Adaptive Feature Classifier Properties window

This classifier is used throughout your project wherever content classification is enabled.

You can configure the Adaptive Feature Classifier properties with this window.

You need to retrain the project before any changes made to these settings can take affect.

Text Filtering

This group has the following settings:

Use digits

This setting controls whether the classifier uses digits as features or ignores them during text filtering. (Default: Cleared)

Min. word length

All words that are shorter than this value are ignored during text filtering. Independently of word length, features with a very low or high frequency are also not taken into account. (Default: 3)

Training

This group has the following settings:

Max. number of features

Limits the maximum number of internally generated features per class. (Default: 5000)

Min. feature length

Specifies the minimum number of characters that should be used for a feature. This value cannot be smaller than the Min. word length. (Default: 3)

Max. feature length

Specifies the maximum number of characters that are used for a feature. Should not be larger than 64 characters. (Default: 50)

Automatic selection of Min. feature frequency

Enables the Min. feature frequency to be set automatically. If this setting is selected, you cannot manually assign a Min. feature frequency value. (Default: Cleared)

Min. feature frequency

Specifies how often a substring is displayed inside the training set of a class to be used as a feature for content classification. (Default: 2)

Start features at beginning of words

Specifies that a feature substring needs to start at the beginning of a word. If not checked, the substring can start anywhere. (Default: Selected)

Max. words per feature (0-n)

Limits the number of words per feature. A value of zero means unlimited words, although the total number of characters of the words per feature cannot exceed the "Max. feature length" property. (Default: 2)

Use fuzzy string match

Enables matching fuzziness with the disadvantage of slower classification performance. (Default: Cleared)

Fuzzy length (5-10)

Configures the fuzzy string comparison. (Default: 5)

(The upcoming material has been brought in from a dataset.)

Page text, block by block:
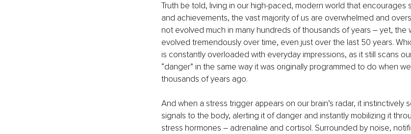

Automatic selection of Min. class entropy

Enables the Min. class entropy to be set automatically. If this setting is selected, you cannot manually assigned a Min. class entropy value. (Default: Cleared)

Min. class entropy (0.0 - 1.0)

Controls the importance of a feature, depending on the number of classes where it is displayed. A value of 1.0 requires that a feature is displayed only inside the sample documents of a single class; otherwise, it is not used for classification. The lower the value, the more classes can contain the feature inside the training set. (Default: 0.600)

Definitions for the buttons at the bottom of this window can be found in Common Transformation Designer Buttons.